P10: short 5c section takes you to the top of the 2nd pillar, short arete follows with one of those gaps that you have to downclimb into then stem across before restablishing yourself on the next section preceding the chains...quite exposed on second, Bernard could have made it a little less spicy but didn't want to spoil the fun. 15m/20m rappel, P11 at 4c/5a we skipped by walking along the base of the arete to a bolt.
At this point the equippers much have smoked a few cones and drank their remaining beer because the grading interpretation goes down the toilet. P12/13 I did P12 supposedly 5b but more like 4c and easily protected with a sling or 2. Bernard did P13 and with its 3 bolts it seemed overprotected, we settled on 4c for that pitch.

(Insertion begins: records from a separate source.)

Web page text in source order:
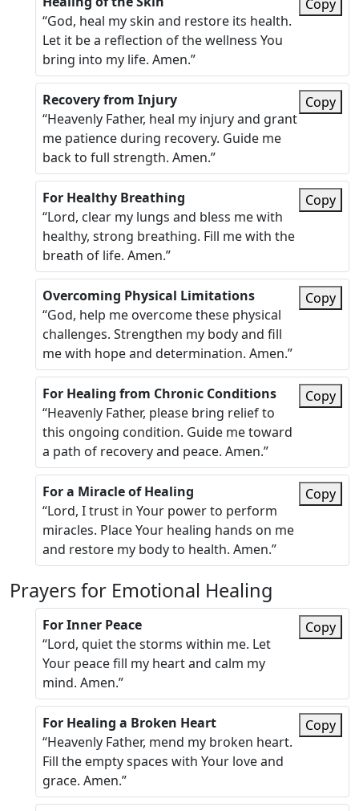
“God, heal my skin and restore its health.
Let it be a reflection of the wellness You
bring into my life. Amen.”
Copy
Recovery from Injury
“Heavenly Father, heal my injury and grant
me patience during recovery. Guide me
back to full strength. Amen.”
Copy
For Healthy Breathing
“Lord, clear my lungs and bless me with
healthy, strong breathing. Fill me with the
breath of life. Amen.”
Copy
Overcoming Physical Limitations
“God, help me overcome these physical
challenges. Strengthen my body and fill
me with hope and determination. Amen.”
Copy
For Healing from Chronic Conditions
“Heavenly Father, please bring relief to
this ongoing condition. Guide me toward
a path of recovery and peace. Amen.”
Copy
For a Miracle of Healing
“Lord, I trust in Your power to perform
miracles. Place Your healing hands on me
and restore my body to health. Amen.”
Copy
Prayers for Emotional Healing
For Inner Peace
“Lord, quiet the storms within me. Let
Your peace fill my heart and calm my
mind. Amen.”
Copy
For Healing a Broken Heart
“Heavenly Father, mend my broken heart.
Fill the empty spaces with Your love and
grace. Amen.”
Copy
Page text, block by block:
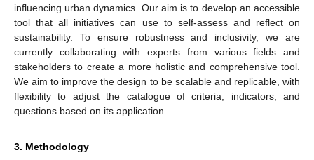
influencing urban dynamics. Our aim is to develop an accessible
tool that all initiatives can use to self-assess and reflect on
sustainability. To ensure robustness and inclusivity, we are
currently collaborating with experts from various fields and
stakeholders to create a more holistic and comprehensive tool.
We aim to improve the design to be scalable and replicable, with
flexibility to adjust the catalogue of criteria, indicators, and
questions based on its application.
3. Methodology
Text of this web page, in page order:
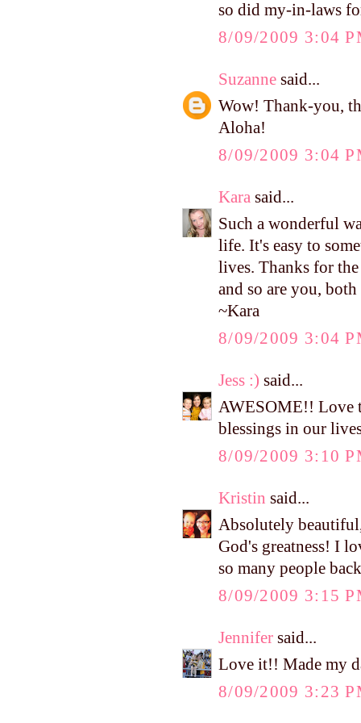
so did my-in-laws
8/09/2009 3:04
Suzanne said...
Wow! Thank-you,
Aloha!
8/09/2009 3:04
Kara said...
Such a wonderful
life. It's easy to
lives. Thanks for
and so are you,
~Kara
8/09/2009 3:04
Jess :) said...
AWESOME!! Love
blessings in our
8/09/2009 3:10
Kristin said...
Absolutely
God's greatness! I
so many people
8/09/2009 3:15
Jennifer said...
Love it!! Made my
8/09/2009 3:23
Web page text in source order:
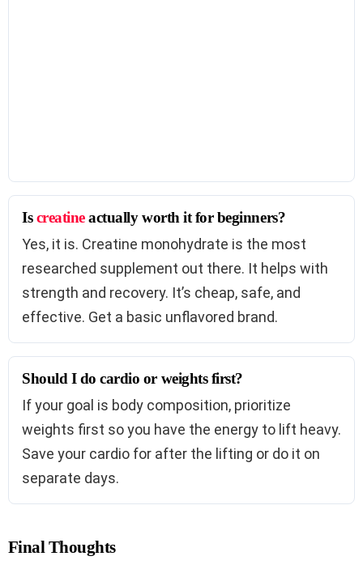
Iscreatineactually worth it for beginners?
Yes, it is. Creatine monohydrate is the most
researched supplement out there. It helps with
strength and recovery. It’s cheap, safe, and
effective. Get a basic unflavored brand.
Should I do cardio or weights first?
If your goal is body composition, prioritize
weights first so you have the energy to lift heavy.
Save your cardio for after the lifting or do it on
separate days.
Final Thoughts
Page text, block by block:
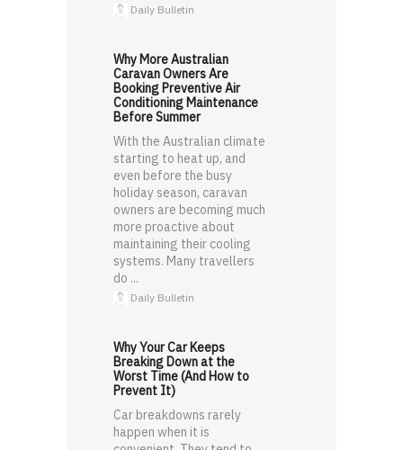
Daily Bulletin
Why More Australian
Caravan Owners Are
Booking Preventive Air
Conditioning Maintenance
Before Summer
With the Australian climate
starting to heat up, and
even before the busy
holiday season, caravan
owners are becoming much
more proactive about
maintaining their cooling
systems. Many travellers
do ...
Daily Bulletin
Why Your Car Keeps
Breaking Down at the
Worst Time (And How to
Prevent It)
Car breakdowns rarely
happen when it is

P14: “6a” no bolts but a crux section that is protectable with a tied off sling and a few metres later a #1 LinkCam followed by a cruise on small cracks and lichen covered sections where nuts are easily placed every 10m or so, probably 5b.
VERY windy at the tope, 2 x 25m abseils made on one doubled rope to try and reduce the risk of getting the ropes stuck...didn't get them stuck but they went laterally with the wind on the first abseil so I had an interesting time sorting out the mess. Steep, slippery walk off back to the base, saved Bernard when he lost his balance exiting the first couloir, could have been nasty.
Brilliant setting, the first 2 pillars are good climbing on great heavily weathered granite and despite the only moderately interesting summit pitches, the view from the top and subsequent ease of descent through having topped out makes it worthwhile. As has become customary: it ended in beers.